> **EXERCISE BRIEF**: Read the records below. Copy each line where the string "from" occurs.

> **DATA LISTING**:

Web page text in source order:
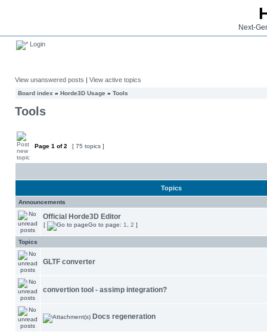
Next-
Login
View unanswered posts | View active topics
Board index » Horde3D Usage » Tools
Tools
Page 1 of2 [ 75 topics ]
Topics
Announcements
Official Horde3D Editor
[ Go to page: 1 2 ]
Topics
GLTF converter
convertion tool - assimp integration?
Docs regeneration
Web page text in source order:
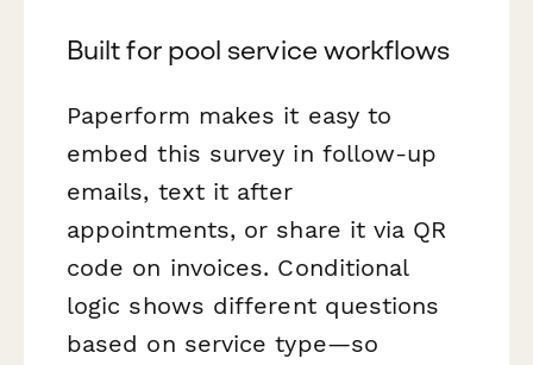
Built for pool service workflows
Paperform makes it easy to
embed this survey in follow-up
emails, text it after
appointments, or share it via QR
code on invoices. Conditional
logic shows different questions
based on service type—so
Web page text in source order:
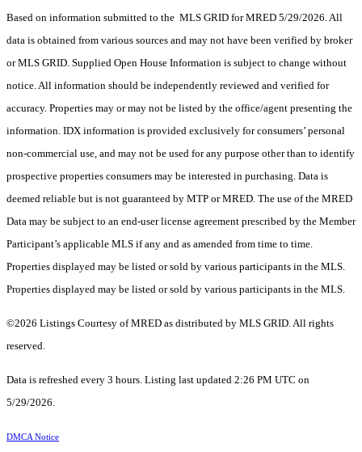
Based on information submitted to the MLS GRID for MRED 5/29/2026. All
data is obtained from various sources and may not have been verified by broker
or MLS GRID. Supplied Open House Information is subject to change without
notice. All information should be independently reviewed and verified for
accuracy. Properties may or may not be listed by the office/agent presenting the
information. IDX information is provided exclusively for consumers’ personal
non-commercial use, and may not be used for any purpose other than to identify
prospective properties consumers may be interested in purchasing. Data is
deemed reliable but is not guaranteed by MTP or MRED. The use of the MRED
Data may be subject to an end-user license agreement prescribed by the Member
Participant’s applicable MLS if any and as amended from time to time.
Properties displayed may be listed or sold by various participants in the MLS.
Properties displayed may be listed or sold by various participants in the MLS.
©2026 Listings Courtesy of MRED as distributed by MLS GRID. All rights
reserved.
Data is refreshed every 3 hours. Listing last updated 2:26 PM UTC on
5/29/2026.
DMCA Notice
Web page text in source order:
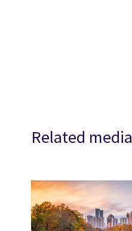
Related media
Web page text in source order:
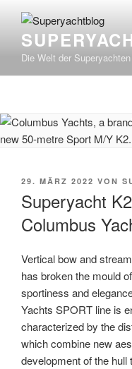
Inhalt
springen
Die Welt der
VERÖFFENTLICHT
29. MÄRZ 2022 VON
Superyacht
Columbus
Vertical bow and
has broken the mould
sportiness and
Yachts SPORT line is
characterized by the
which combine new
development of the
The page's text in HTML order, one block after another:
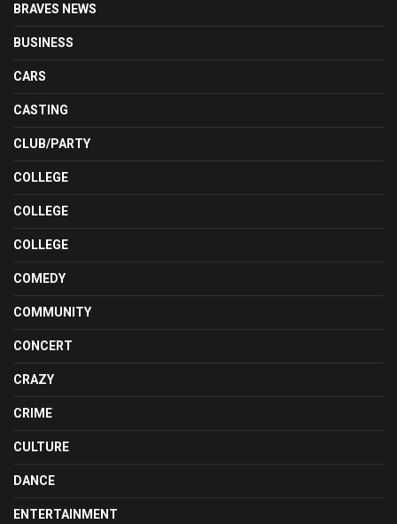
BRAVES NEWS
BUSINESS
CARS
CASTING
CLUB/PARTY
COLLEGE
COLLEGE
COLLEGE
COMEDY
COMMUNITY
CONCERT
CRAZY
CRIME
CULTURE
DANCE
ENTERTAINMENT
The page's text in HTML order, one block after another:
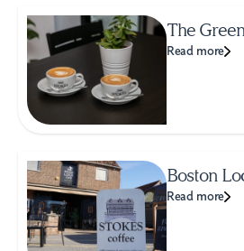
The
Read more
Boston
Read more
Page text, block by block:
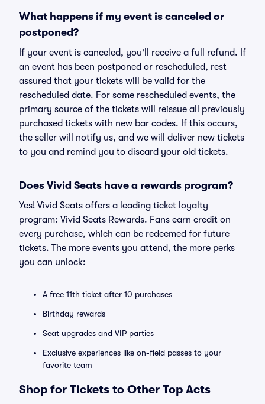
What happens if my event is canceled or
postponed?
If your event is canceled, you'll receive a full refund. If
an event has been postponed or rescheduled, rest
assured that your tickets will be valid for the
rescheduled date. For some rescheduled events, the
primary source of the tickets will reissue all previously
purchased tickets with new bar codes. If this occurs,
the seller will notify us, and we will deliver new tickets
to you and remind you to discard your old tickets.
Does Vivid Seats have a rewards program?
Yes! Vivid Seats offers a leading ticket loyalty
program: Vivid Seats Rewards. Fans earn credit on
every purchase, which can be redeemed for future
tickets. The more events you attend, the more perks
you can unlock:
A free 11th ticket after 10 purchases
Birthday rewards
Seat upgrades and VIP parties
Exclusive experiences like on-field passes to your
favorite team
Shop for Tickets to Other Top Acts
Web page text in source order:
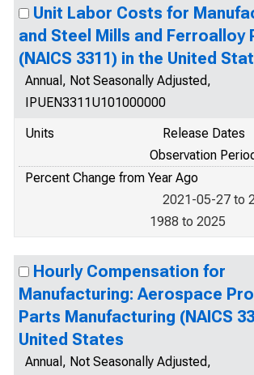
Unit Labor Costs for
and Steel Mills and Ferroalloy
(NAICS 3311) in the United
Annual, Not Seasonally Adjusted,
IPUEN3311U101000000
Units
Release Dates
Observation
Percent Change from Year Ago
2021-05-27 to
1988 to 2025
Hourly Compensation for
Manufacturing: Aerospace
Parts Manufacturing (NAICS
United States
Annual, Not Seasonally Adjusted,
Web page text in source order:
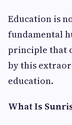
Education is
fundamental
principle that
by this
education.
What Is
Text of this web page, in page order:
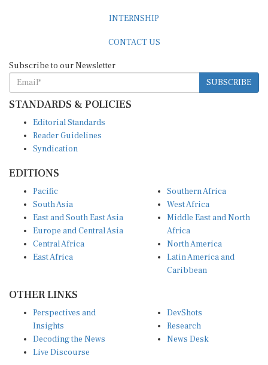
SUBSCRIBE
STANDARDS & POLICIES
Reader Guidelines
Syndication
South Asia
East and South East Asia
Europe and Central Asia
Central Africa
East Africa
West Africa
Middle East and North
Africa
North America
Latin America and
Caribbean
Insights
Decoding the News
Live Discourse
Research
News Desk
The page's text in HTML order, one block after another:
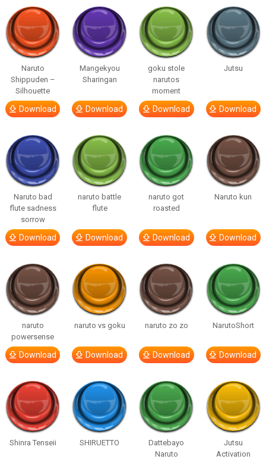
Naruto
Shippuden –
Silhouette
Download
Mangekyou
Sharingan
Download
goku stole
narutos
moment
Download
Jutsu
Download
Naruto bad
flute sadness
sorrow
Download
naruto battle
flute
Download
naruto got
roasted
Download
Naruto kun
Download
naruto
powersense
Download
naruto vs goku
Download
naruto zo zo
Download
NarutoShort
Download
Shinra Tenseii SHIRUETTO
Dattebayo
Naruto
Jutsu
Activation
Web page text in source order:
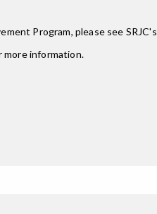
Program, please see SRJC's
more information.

> **WRITTEN RESPONSE**:
data is obtained from various sources and may not have been verified by broker
Participant’s applicable MLS if any and as amended from time to time.
Percent Change from Year Ago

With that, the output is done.